• [WHAT TO DO]: Exactly as written, output each of the lines below, with no images.
***** GIVEN INFORMATION
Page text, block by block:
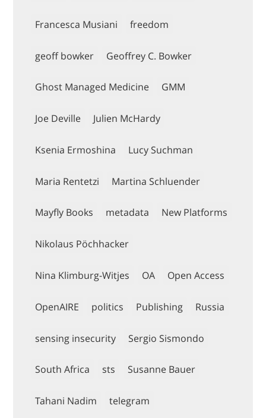
Francesca Musiani freedom
geoff bowker Geoffrey C. Bowker
Ghost Managed Medicine GMM
Joe Deville Julien McHardy
Ksenia Ermoshina Lucy Suchman
Maria Rentetzi Martina Schluender
Mayfly Books metadata New Platforms
Nikolaus Pöchhacker
Nina Klimburg-Witjes OA Open Access
OpenAIRE politics Publishing Russia
sensing insecurity Sergio Sismondo
South Africa sts Susanne Bauer
Tahani Nadim telegram
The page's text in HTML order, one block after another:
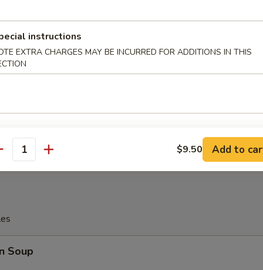
4 Pcs Fried Shrimp
Pcs Teriyaki Chicken
2 Pcs Fried Crab Sticks
Soup
instructions
EXTRA CHARGES MAY BE INCURRED FOR ADDITIONS IN THIS
$9.50 Add to
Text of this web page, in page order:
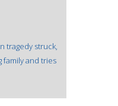
tragedy struck,
family and tries
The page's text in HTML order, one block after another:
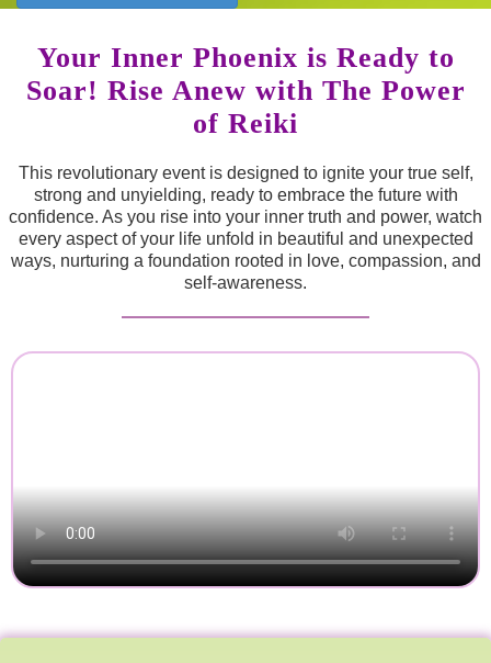
Your Inner Phoenix is Ready to
Soar! Rise Anew with The Power
of Reiki
This revolutionary event is designed to ignite your true self,
strong and unyielding, ready to embrace the future with
confidence. As you rise into your inner truth and power, watch
every aspect of your life unfold in beautiful and unexpected
ways, nurturing a foundation rooted in love, compassion, and
self-awareness.
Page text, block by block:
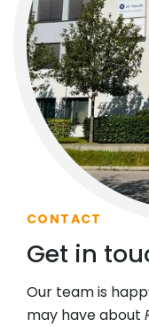
CONTACT
Get in
Our team is
may have about
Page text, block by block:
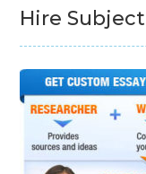
Hire
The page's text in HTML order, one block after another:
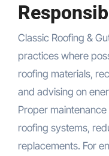
Classic Roofing &
practices where
roofing materials,
and advising on
Proper
roofing systems,
replacements. For
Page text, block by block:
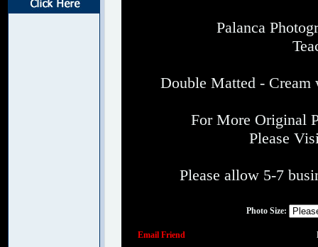
Palanca
Double Matted - Cream
For More Original
Please
Please allow 5-7
Photo Size:
Email Friend
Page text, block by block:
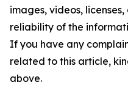
images, videos,
reliability of the
If you have any
related to this article,
above.
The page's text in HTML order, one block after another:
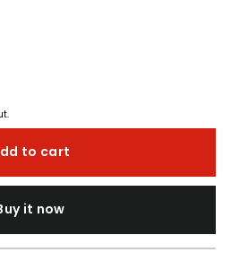
to cart
it now
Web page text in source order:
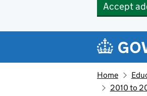
Accept
Home
2010 to
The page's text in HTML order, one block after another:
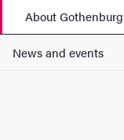
About Gothenburg
News and events
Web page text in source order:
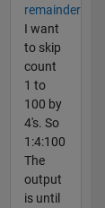
remainder
I want
to skip
count
1 to
100 by
4's. So
1:4:100
The
output
is until
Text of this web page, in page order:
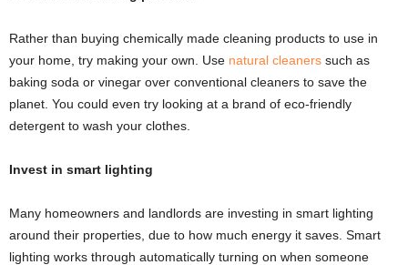
Rather than buying chemically made cleaning products to use in
your home, try making your own. Use natural cleaners such as
baking soda or vinegar over conventional cleaners to save the
planet. You could even try looking at a brand of eco-friendly
detergent to wash your clothes.
Invest in smart lighting
Many homeowners and landlords are investing in smart lighting
around their properties, due to how much energy it saves. Smart
lighting works through automatically turning on when someone
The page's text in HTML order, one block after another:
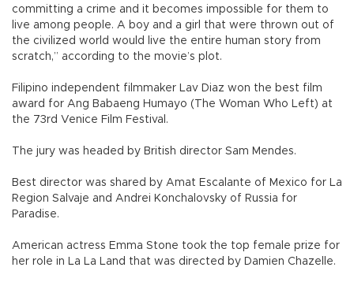
committing a crime and it becomes impossible for them to
live among people. A boy and a girl that were thrown out of
the civilized world would live the entire human story from
scratch,” according to the movie’s plot.
Filipino independent filmmaker Lav Diaz won the best film
award for Ang Babaeng Humayo (The Woman Who Left) at
the 73rd Venice Film Festival.
The jury was headed by British director Sam Mendes.
Best director was shared by Amat Escalante of Mexico for La
Region Salvaje and Andrei Konchalovsky of Russia for
Paradise.
American actress Emma Stone took the top female prize for
her role in La La Land that was directed by Damien Chazelle.
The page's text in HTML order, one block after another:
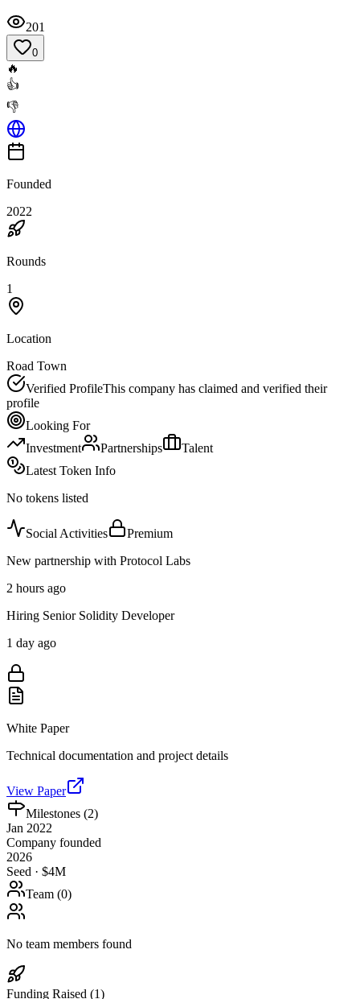
201
0
🔥
👍
👎
Founded
2022
Rounds
1
Location
Road Town
Verified ProfileThis company has claimed and verified their
profile
Looking For
Investment
Partnerships
Talent
Latest Token Info
No tokens listed
Social Activities
Premium
New partnership with Protocol Labs
2 hours ago
Hiring Senior Solidity Developer
1 day ago
White Paper
Technical documentation and project details
View Paper
Milestones (2)
Jan 2022
Company founded
2026
Seed · $4M
Team (0)
No team members found
Funding Raised (1)
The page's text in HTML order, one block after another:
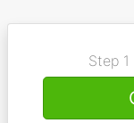
Step
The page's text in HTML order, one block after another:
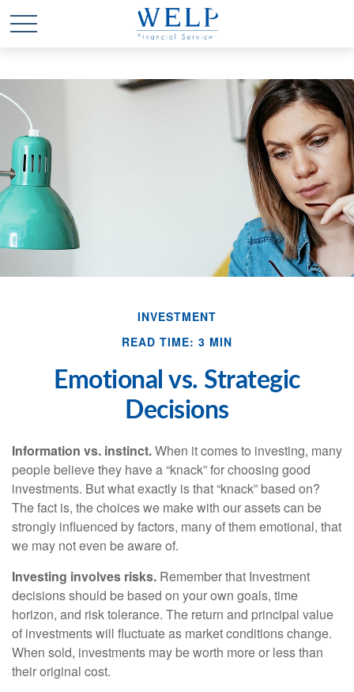
INVESTMENT
READ TIME: 3 MIN
Emotional vs. Strategic
Decisions
Information vs. instinct.When it comes to investing, many
people believe they have a “knack” for choosing good
investments. But what exactly is that “knack” based on?
The fact is, the choices we make with our assets can be
strongly influenced by factors, many of them emotional, that
we may not even be aware of.
Investing involves risks. Remember that Investment
decisions should be based on your own goals, time
horizon, and risk tolerance. The return and principal value
of investments will fluctuate as market conditions change.
When sold, investments may be worth more or less than
their original cost.
**********
• [RESPONSE TO THE EXERCISE]:
Page text, block by block:
Francesca Musiani freedom
geoff bowker Geoffrey C. Bowker
Ghost Managed Medicine GMM
Joe Deville Julien McHardy
Ksenia Ermoshina Lucy Suchman
Maria Rentetzi Martina Schluender
Mayfly Books metadata New Platforms
Nikolaus Pöchhacker
Nina Klimburg-Witjes OA Open Access
OpenAIRE politics Publishing Russia
sensing insecurity Sergio Sismondo
South Africa sts Susanne Bauer
Tahani Nadim telegram
The page's text in HTML order, one block after another:
4 Pcs Fried Shrimp
Pcs Teriyaki Chicken
2 Pcs Fried Crab Sticks
Soup
instructions
EXTRA CHARGES MAY BE INCURRED FOR ADDITIONS IN THIS
$9.50 Add to
Text of this web page, in page order:
tragedy struck,
family and tries
The page's text in HTML order, one block after another:
Your Inner Phoenix is Ready to
Soar! Rise Anew with The Power
of Reiki
This revolutionary event is designed to ignite your true self,
strong and unyielding, ready to embrace the future with
confidence. As you rise into your inner truth and power, watch
every aspect of your life unfold in beautiful and unexpected
ways, nurturing a foundation rooted in love, compassion, and
self-awareness.
Page text, block by block:
CONTACT
Get in
Our team is
may have about
Page text, block by block:
Hire
The page's text in HTML order, one block after another:
Classic Roofing &
practices where
roofing materials,
and advising on
Proper
roofing systems,
replacements. For
Page text, block by block:
Palanca
Double Matted - Cream
For More Original
Please
Please allow 5-7
Photo Size:
Email Friend
Page text, block by block:
images, videos,
reliability of the
If you have any
related to this article,
above.
The page's text in HTML order, one block after another:
to cart
it now
Web page text in source order:
Accept
Home
2010 to
The page's text in HTML order, one block after another:
About Gothenburg
News and events
Web page text in source order:
remainder
I want
to skip
count
1 to
100 by
4's. So
1:4:100
The
output
is until
Text of this web page, in page order:
Rather than buying chemically made cleaning products to use in
your home, try making your own. Use natural cleaners such as
baking soda or vinegar over conventional cleaners to save the
planet. You could even try looking at a brand of eco-friendly
detergent to wash your clothes.
Invest in smart lighting
Many homeowners and landlords are investing in smart lighting
around their properties, due to how much energy it saves. Smart
lighting works through automatically turning on when someone
The page's text in HTML order, one block after another:
committing a crime and it becomes impossible for them to
live among people. A boy and a girl that were thrown out of
the civilized world would live the entire human story from
scratch,” according to the movie’s plot.
Filipino independent filmmaker Lav Diaz won the best film
award for Ang Babaeng Humayo (The Woman Who Left) at
the 73rd Venice Film Festival.
The jury was headed by British director Sam Mendes.
Best director was shared by Amat Escalante of Mexico for La
Region Salvaje and Andrei Konchalovsky of Russia for
Paradise.
American actress Emma Stone took the top female prize for
her role in La La Land that was directed by Damien Chazelle.
The page's text in HTML order, one block after another:
201
0
🔥
👍
👎
Founded
2022
Rounds
1
Location
Road Town
Verified ProfileThis company has claimed and verified their
profile
Looking For
Investment
Partnerships
Talent
Latest Token Info
No tokens listed
Social Activities
Premium
New partnership with Protocol Labs
2 hours ago
Hiring Senior Solidity Developer
1 day ago
White Paper
Technical documentation and project details
View Paper
Milestones (2)
Jan 2022
Company founded
2026
Seed · $4M
Team (0)
No team members found
Funding Raised (1)
The page's text in HTML order, one block after another:
Step
The page's text in HTML order, one block after another:
INVESTMENT
READ TIME: 3 MIN
Emotional vs. Strategic
Decisions
Information vs. instinct.When it comes to investing, many
people believe they have a “knack” for choosing good
investments. But what exactly is that “knack” based on?
The fact is, the choices we make with our assets can be
strongly influenced by factors, many of them emotional, that
we may not even be aware of.
Investing involves risks. Remember that Investment
decisions should be based on your own goals, time
horizon, and risk tolerance. The return and principal value
of investments will fluctuate as market conditions change.
When sold, investments may be worth more or less than
their original cost.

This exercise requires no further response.